### WHAT IS BEING ASKED
Nothing but the lines from the first line of the records below to the line holding "Recent Posts" belongs in the answer, copied exactly and without pictures.

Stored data
********************

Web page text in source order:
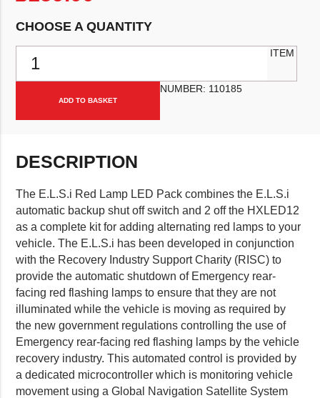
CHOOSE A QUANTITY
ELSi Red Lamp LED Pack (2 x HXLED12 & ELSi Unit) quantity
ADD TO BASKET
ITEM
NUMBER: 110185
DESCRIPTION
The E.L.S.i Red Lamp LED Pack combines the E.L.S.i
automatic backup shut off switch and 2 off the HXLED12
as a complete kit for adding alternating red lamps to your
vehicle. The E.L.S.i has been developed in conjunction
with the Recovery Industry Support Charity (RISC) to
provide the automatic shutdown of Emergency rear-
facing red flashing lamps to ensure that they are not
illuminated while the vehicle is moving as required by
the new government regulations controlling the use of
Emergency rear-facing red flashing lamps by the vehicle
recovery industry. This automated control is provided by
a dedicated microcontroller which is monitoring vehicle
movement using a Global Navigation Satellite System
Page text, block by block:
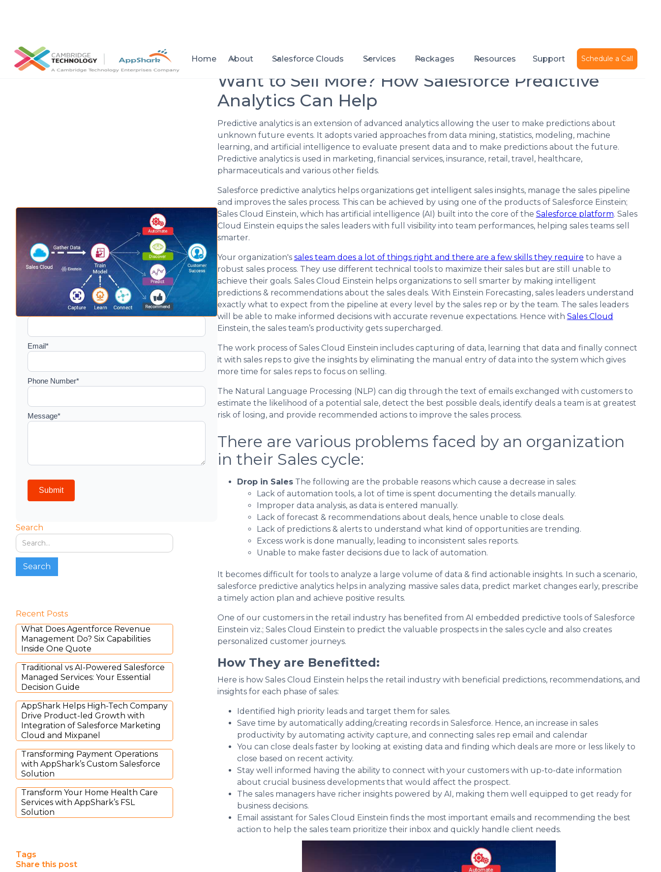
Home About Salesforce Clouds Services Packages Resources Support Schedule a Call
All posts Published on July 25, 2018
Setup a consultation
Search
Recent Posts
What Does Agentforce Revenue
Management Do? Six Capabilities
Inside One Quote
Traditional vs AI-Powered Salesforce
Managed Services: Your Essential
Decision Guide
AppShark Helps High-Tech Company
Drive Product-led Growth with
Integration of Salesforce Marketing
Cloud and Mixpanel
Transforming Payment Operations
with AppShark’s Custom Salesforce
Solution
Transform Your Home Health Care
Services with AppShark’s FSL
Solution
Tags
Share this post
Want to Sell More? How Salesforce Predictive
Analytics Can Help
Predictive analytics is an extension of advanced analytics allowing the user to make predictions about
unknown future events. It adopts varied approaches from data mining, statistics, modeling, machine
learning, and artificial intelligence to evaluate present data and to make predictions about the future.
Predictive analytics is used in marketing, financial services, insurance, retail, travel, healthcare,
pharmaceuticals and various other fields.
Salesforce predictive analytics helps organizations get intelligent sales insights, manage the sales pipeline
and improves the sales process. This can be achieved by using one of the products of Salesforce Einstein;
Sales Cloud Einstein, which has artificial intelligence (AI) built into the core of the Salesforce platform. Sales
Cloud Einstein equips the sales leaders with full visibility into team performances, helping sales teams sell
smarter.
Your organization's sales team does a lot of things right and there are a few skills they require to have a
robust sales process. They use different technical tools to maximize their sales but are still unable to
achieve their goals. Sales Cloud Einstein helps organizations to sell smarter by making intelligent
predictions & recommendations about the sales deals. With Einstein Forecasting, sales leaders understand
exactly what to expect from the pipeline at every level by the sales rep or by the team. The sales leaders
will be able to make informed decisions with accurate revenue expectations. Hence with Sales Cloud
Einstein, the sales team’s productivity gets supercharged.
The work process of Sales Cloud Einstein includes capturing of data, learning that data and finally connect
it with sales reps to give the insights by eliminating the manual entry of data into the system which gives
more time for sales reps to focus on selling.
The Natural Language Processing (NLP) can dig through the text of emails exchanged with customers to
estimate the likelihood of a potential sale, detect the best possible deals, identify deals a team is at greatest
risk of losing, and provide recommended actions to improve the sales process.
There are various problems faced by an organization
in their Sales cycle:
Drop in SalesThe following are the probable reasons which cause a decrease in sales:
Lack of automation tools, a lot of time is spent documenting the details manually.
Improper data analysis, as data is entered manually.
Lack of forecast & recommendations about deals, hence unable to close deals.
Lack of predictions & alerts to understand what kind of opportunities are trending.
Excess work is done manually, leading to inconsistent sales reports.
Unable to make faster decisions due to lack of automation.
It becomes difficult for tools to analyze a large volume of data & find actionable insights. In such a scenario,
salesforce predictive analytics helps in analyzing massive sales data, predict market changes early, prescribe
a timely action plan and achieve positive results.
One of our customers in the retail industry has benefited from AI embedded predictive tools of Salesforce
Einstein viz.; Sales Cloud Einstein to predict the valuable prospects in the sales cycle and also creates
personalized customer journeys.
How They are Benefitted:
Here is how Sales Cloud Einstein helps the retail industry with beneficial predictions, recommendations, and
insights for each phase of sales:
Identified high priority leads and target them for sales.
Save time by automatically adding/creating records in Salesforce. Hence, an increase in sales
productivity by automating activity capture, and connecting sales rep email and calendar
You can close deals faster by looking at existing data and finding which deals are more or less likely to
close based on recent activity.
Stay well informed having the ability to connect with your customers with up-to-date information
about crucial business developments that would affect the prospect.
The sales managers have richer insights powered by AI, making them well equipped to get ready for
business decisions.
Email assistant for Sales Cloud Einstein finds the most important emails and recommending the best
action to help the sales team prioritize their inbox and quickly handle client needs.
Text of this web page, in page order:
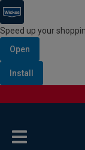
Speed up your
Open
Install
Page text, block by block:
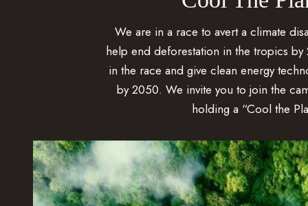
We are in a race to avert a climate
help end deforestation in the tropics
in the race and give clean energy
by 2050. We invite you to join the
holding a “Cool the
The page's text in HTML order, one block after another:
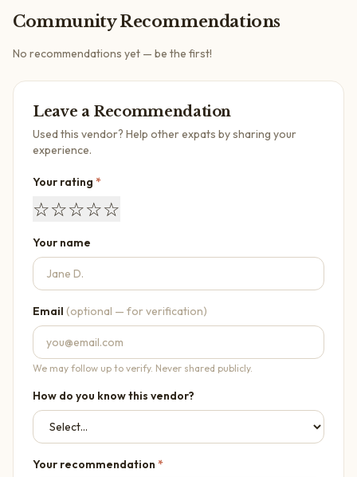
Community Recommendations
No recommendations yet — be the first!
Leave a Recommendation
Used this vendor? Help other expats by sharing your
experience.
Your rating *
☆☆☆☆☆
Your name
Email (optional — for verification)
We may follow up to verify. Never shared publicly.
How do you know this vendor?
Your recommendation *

********************

### SOLUTION BELOW
Web page text in source order:
CHOOSE A QUANTITY
ELSi Red Lamp LED Pack (2 x HXLED12 & ELSi Unit) quantity
ADD TO BASKET
ITEM
NUMBER: 110185
DESCRIPTION
The E.L.S.i Red Lamp LED Pack combines the E.L.S.i
automatic backup shut off switch and 2 off the HXLED12
as a complete kit for adding alternating red lamps to your
vehicle. The E.L.S.i has been developed in conjunction
with the Recovery Industry Support Charity (RISC) to
provide the automatic shutdown of Emergency rear-
facing red flashing lamps to ensure that they are not
illuminated while the vehicle is moving as required by
the new government regulations controlling the use of
Emergency rear-facing red flashing lamps by the vehicle
recovery industry. This automated control is provided by
a dedicated microcontroller which is monitoring vehicle
movement using a Global Navigation Satellite System
Page text, block by block:
Home About Salesforce Clouds Services Packages Resources Support Schedule a Call
All posts Published on July 25, 2018
Setup a consultation
Search
Recent Posts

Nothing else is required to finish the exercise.